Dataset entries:
'''
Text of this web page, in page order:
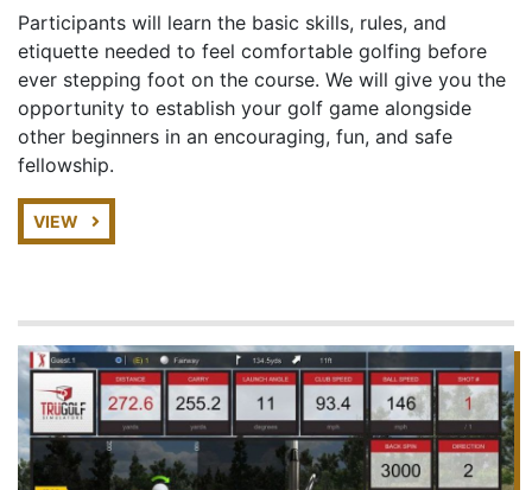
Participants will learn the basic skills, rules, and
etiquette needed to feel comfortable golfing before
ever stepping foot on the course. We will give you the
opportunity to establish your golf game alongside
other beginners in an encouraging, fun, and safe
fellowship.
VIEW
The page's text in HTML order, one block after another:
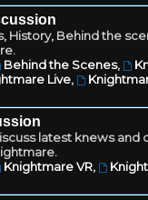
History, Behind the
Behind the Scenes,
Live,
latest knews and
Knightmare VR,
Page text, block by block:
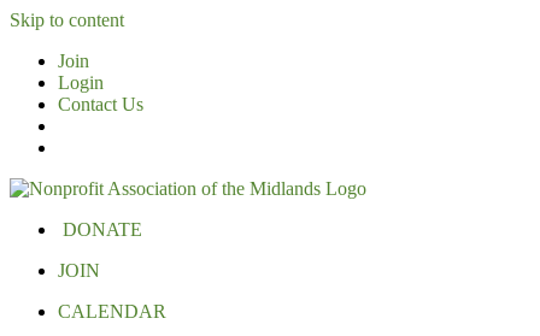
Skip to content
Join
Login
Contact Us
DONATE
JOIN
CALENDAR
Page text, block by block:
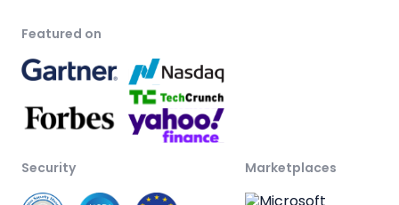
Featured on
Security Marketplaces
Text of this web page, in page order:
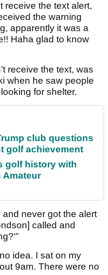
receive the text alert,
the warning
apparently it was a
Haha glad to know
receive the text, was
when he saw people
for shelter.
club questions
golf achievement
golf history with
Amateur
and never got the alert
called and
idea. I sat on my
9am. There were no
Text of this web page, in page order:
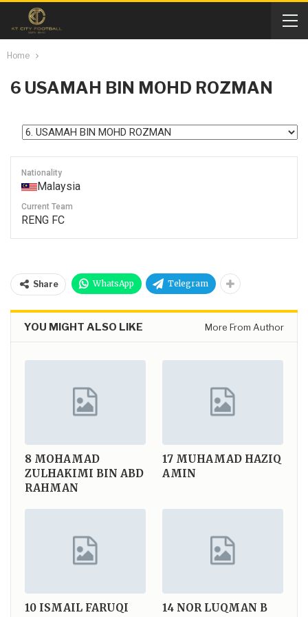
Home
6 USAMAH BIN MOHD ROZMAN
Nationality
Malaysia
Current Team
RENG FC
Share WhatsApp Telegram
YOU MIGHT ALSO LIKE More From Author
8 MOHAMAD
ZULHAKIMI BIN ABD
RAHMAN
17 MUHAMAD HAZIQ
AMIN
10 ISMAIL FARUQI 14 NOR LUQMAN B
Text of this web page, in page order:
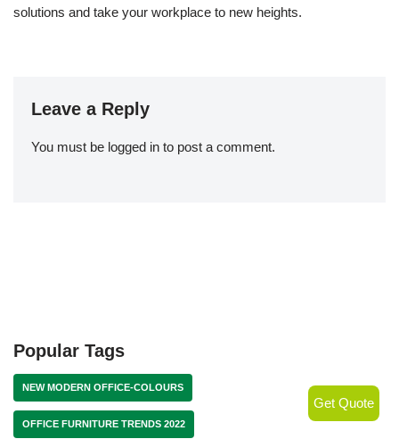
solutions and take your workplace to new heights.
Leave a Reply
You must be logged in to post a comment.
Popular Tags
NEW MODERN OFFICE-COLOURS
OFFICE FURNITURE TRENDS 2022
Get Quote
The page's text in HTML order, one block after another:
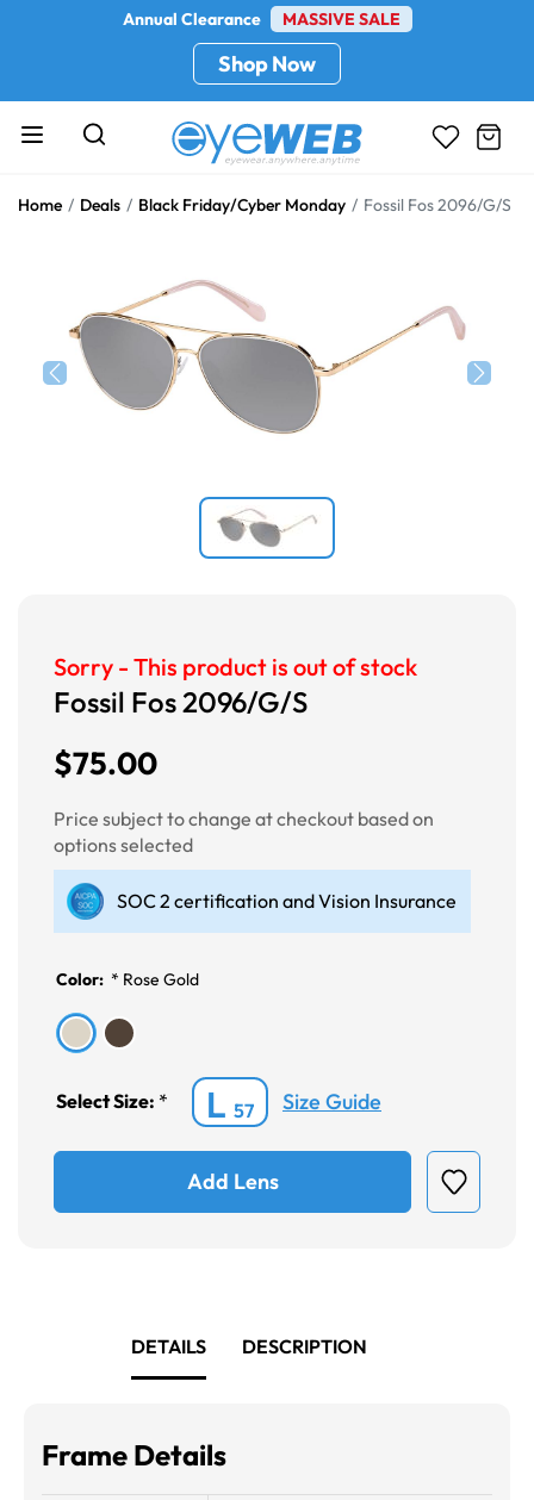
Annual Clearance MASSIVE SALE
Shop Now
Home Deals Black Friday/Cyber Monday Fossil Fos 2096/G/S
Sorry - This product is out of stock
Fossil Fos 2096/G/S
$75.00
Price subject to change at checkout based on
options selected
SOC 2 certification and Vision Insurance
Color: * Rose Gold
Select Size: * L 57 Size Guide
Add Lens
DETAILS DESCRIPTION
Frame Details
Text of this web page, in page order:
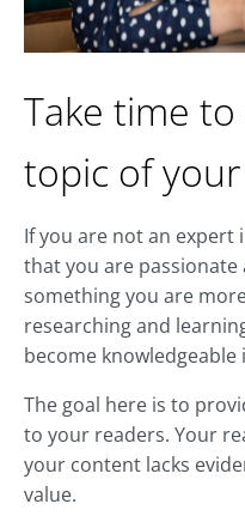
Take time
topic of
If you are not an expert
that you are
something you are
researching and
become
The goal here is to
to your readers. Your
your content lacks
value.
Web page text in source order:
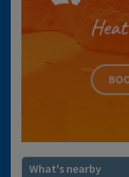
'''
Aim of the exercise:
Without including any picture, set down every line above exactly as it stands.

Written answer:
Text of this web page, in page order:
Participants will learn the basic skills, rules, and
etiquette needed to feel comfortable golfing before
ever stepping foot on the course. We will give you the
opportunity to establish your golf game alongside
other beginners in an encouraging, fun, and safe
fellowship.
VIEW
The page's text in HTML order, one block after another:
History, Behind the
Behind the Scenes,
Live,
latest knews and
Knightmare VR,
Page text, block by block:
Skip to content
Join
Login
Contact Us
DONATE
JOIN
CALENDAR
Page text, block by block:
Featured on
Security Marketplaces
Text of this web page, in page order:
receive the text alert,
the warning
apparently it was a
Haha glad to know
receive the text, was
when he saw people
for shelter.
club questions
golf achievement
golf history with
Amateur
and never got the alert
called and
idea. I sat on my
9am. There were no
Text of this web page, in page order:
Home
6 USAMAH BIN MOHD ROZMAN
Nationality
Malaysia
Current Team
RENG FC
Share WhatsApp Telegram
YOU MIGHT ALSO LIKE More From Author
8 MOHAMAD
ZULHAKIMI BIN ABD
RAHMAN
17 MUHAMAD HAZIQ
AMIN
10 ISMAIL FARUQI 14 NOR LUQMAN B
Text of this web page, in page order:
solutions and take your workplace to new heights.
Leave a Reply
You must be logged in to post a comment.
Popular Tags
NEW MODERN OFFICE-COLOURS
OFFICE FURNITURE TRENDS 2022
Get Quote
The page's text in HTML order, one block after another:
Annual Clearance MASSIVE SALE
Shop Now
Home Deals Black Friday/Cyber Monday Fossil Fos 2096/G/S
Sorry - This product is out of stock
Fossil Fos 2096/G/S
$75.00
Price subject to change at checkout based on
options selected
SOC 2 certification and Vision Insurance
Color: * Rose Gold
Select Size: * L 57 Size Guide
Add Lens
DETAILS DESCRIPTION
Frame Details
Text of this web page, in page order:
Take time
topic of
If you are not an expert
that you are
something you are
researching and
become
The goal here is to
to your readers. Your
your content lacks
value.
Web page text in source order:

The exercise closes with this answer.